Bill: For us it’s different in two ways.
Rick Steves of course is all Europe and only Europe and so that doesn’t pose the same licensing opportunity. Moreover, most of his recommendations are not chain-based.
The nature of Rick’s coverage as you know is very, very particular; very keen towards sites. His guides are on a cultural mission and so when it comes to certain kinds of amenities or restaurant coverage but that isn’t their strength. They are not as even and balanced but as regards to the other series, they don’t have to be.
In the case of Moon, it is among the major guidebook series but not at the head of them. Therefore, Moon has never been able to really compete with guides to Las Vegas or Disney World or either New York City and San Francisco or European destinations.
Therefore, Moon has not had that same licensing opportunities that you speak of. So we haven’t had to give up as much, as those other series might have.

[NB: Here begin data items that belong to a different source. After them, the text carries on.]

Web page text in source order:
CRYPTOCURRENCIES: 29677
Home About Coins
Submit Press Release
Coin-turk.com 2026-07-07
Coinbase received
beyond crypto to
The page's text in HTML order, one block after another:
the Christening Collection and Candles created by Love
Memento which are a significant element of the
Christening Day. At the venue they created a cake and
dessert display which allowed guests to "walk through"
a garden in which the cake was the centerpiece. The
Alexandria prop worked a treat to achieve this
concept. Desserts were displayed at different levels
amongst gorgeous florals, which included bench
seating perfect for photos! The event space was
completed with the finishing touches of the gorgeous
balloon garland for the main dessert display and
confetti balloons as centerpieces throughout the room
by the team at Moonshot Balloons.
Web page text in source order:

Skift: At the same time, looking at book sales over the last six years of so, where everybody else’s graph is on a reverse hockey stick, you guys are slow and steady. And I read a quote from Rick Steves the other day saying he is selling more books than ever right now. How are you continuing to sell the same number of books as you sold before and not losing out like the other book publishers are?

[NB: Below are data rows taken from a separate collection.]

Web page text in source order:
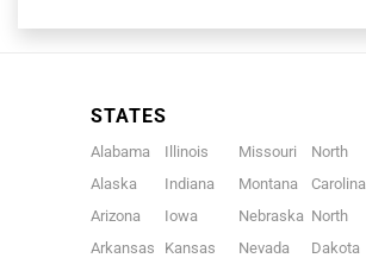
STATES
Alabama
Alaska
Arizona
Arkansas
Illinois
Indiana
Iowa
Kansas
Missouri
Montana
Nebraska
Nevada
North
Carolina
North
Dakota
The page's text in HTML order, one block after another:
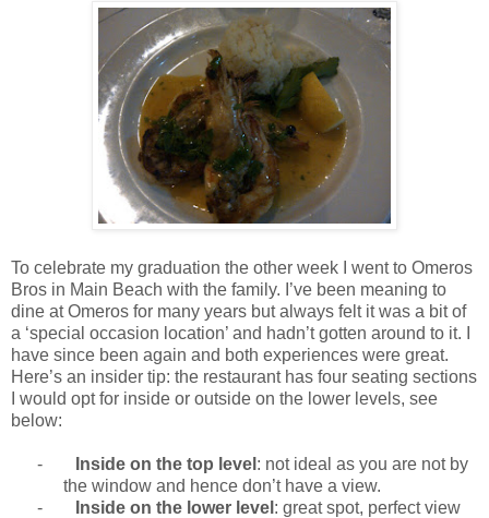
To celebrate my graduation the other week I went to Omeros
Bros in Main Beach with the family. I’ve been meaning to
dine at Omeros for many years but always felt it was a bit of
a ‘special occasion location’ and hadn’t gotten around to it. I
have since been again and both experiences were great.
Here’s an insider tip: the restaurant has four seating sections
I would opt for inside or outside on the lower levels, see
below:
- Inside on the top level : not ideal as you are not by
the window and hence don’t have a view.
-
Inside on the lower level : great spot, perfect view

Bill: I’m sure we’ll talk about this more, later on. We have been very, very focused on the business in hand. The part of that is, because we had to. In the more than 20 years that I’ve been running Avalon and its predecessor companies, we have always had to be profitable.
We have never had a corporate parent who was willing to invest separately for its own sake.
The interesting thing about the sales figures, of course, is that it doesn’t include e-book sales which means that we are in fact growing.
Skift: Let’s go ahead and address e-books sales, because you said, if we thought about e-book sales, that’s growing. How has the introduction of an adoption of e-book sales affected either one?
Bill: Our customer is the travel guide book customer. And different guidebook customers would like to have their books in print or in e-book the same as readers of fiction or non-fiction.
What we aim to do in general is every time we define a piece of information that we’re going to maintain in a guidebook, if you will. Then we want to offer it to a customer in print and in E. We try to be as clear as possible about with what is being covered and when it was relived, and what they can expect.
There are times when we can’t do that. For example with Rick Steves we have about 80, I guess, walks and tours to individual museums. If we printed it, they’d be only 20 to 30 pages long. We sell them for about ninety nine cents. They don’t really make sense to the print products. We don’t do that.
But we have many, many — a couple of hundred Moon’s spotlight’s and Rick Steves snapshots — that we pull out and print. And we sell them to print stand alone and we sell them to e-book stand alone. And as long as something gets up to about 60 pages and they can take in spine then we will publish it in both formats.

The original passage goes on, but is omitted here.